Section 22C(1)(b) of the Medicines Act makes provision for the cultivation and growing of cannabis; manufacturing; importation; exportation; and distribution of cannabis-containing medicines. The MCC has developed guidelines for growing cannabis for medicinal and research purposes.
The aim is to provide minimum operating procedures relating to the cultivation of cannabis and manufacture of cannabis-related pharmaceutical products.
Licensed domestic cultivation of medicinal cannabis will be aimed at ensuring the supply of a standardised, quality-assured product for medical, scientific and clinical research purposes, and the implementation of control measures necessary to prevent misuse and to ensure patient safety.
Cannabis grown or cultivated for medicinal purposes, as well as any resulting products prepared from the plant material, will remain subject to stringent security and quality control measures.
The departments of Health and Agriculture and the SAPS are working together to look at the commercial suitability growing of hemp in South Africa. This is an ongoing process.
During its briefing to the committee, the MCC undertook to have an open-door policy to stakeholders, particularly in the evaluation of applications from growers. A working group for evaluations has been established between the departments of Health and Agriculture.
The MCC has emphasised that there will be an ongoing review of applications for research and medicinal use.
Earlier this year, the Western Cape High Court, in Prince v Minister of Justice and Constitutional Development and Others [SA 299 (WCC) (31 March 2017)], declared certain sections of the Drugs and Drug Trafficking Act and the Medicines Act inconsistent with the constitution and invalid, however, only to the extent that they prohibit the use of cannabis by an adult in private dwellings where the possession, purchase or cultivation of cannabis is for personal consumption by an adult.

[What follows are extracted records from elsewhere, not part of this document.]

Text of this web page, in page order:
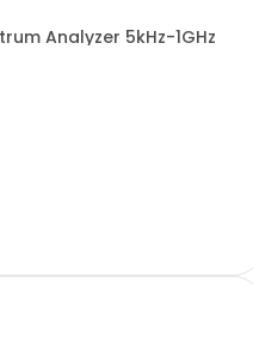
Analyzer 5kHz-1GHz
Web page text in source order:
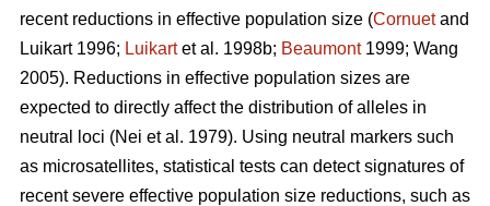
recent reductions in effective population size (Cornuetand
Luikart 1996; Luikartet al. 1998b; Beaumont1999; Wang
2005). Reductions in effective population sizes are
expected to directly affect the distribution of alleles in
neutral loci (Nei et al. 1979). Using neutral markers such
as microsatellites, statistical tests can detect signatures of
recent severe effective population size reductions, such as

This declaration of invalidity is suspended for a period of 24 months from the date of this judgment in order to allow Parliament to correct the defects as set out in this judgment.
The landmark judgment applies to the private use of cannabis in your home, meaning that the drug can be used in your home not only for medicinal but other purposes as well.

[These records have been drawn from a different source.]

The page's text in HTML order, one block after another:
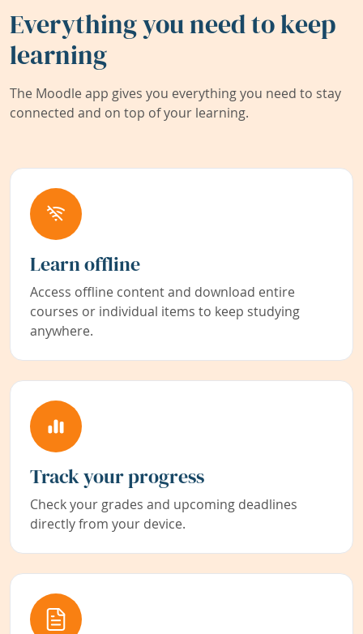
Everything you need to keep
learning
The Moodle app gives you everything you need to stay
connected and on top of your learning.
Learn offline
Access offline content and download entire
courses or individual items to keep studying
anywhere.
Track your progress
Check your grades and upcoming deadlines
directly from your device.

It may also be grown or cultivated in your home but only for private use.
The 24-month suspension of invalidity for certain sections of the Medicine Act and Drugs Act effectively means that the old laws stand for the period of suspension.

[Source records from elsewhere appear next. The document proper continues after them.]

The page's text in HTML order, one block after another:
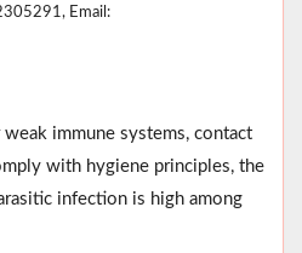
Email:
weak immune systems, contact
with hygiene principles, the
infection is high among
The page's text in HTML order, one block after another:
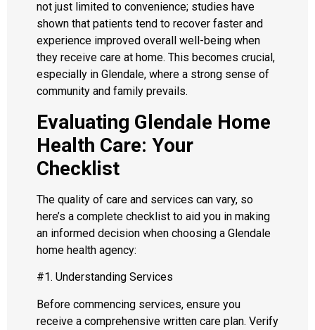
not just limited to convenience; studies have
shown that patients tend to recover faster and
experience improved overall well-being when
they receive care at home. This becomes crucial,
especially in Glendale, where a strong sense of
community and family prevails.
Evaluating Glendale Home
Health Care: Your
Checklist
The quality of care and services can vary, so
here’s a complete checklist to aid you in making
an informed decision when choosing a Glendale
home health agency:
#1. Understanding Services
Before commencing services, ensure you
receive a comprehensive written care plan. Verify
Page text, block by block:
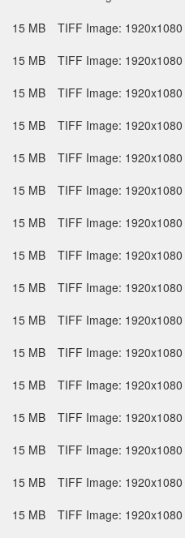
15 MB
TIFF Image: 1920x1080
15 MB
TIFF Image: 1920x1080
15 MB
TIFF Image: 1920x1080
15 MB
TIFF Image: 1920x1080
15 MB
TIFF Image: 1920x1080
15 MB
TIFF Image: 1920x1080
15 MB
TIFF Image: 1920x1080
15 MB
TIFF Image: 1920x1080
15 MB
TIFF Image: 1920x1080
15 MB
TIFF Image: 1920x1080
15 MB
TIFF Image: 1920x1080
15 MB
TIFF Image: 1920x1080
15 MB
TIFF Image: 1920x1080
15 MB
TIFF Image: 1920x1080
15 MB
TIFF Image: 1920x1080
15 MB
TIFF Image: 1920x1080

The judgment has been forwarded to the Constitutional Court for confirmation. It is therefore still legal for a police official to enter your home and arrest a person found to be in possession of cannabis. However, the right to privacy can be used as a defence when charged.
This is a major policy shift for South Africa and brings it in line with countries such as Australia and the Netherlands. However, cannabis still has a social stigma attached to it and some view it as a gateway drug likely to precede the use of other licit and illicit substances.
Living in a knowledge-based society brings with it the constant flow of information. This information shapes our attitudes and perceptions. As our attitudes and perceptions change so too are our laws amended.
It is therefore not unlikely or impossible to find that now as we are taxing sugar, proposing restrictions on alcohol advertising and proposing the removal of brands on tobacco that we may soon find ourselves legalising the commercialisation of cannabis for recreational use.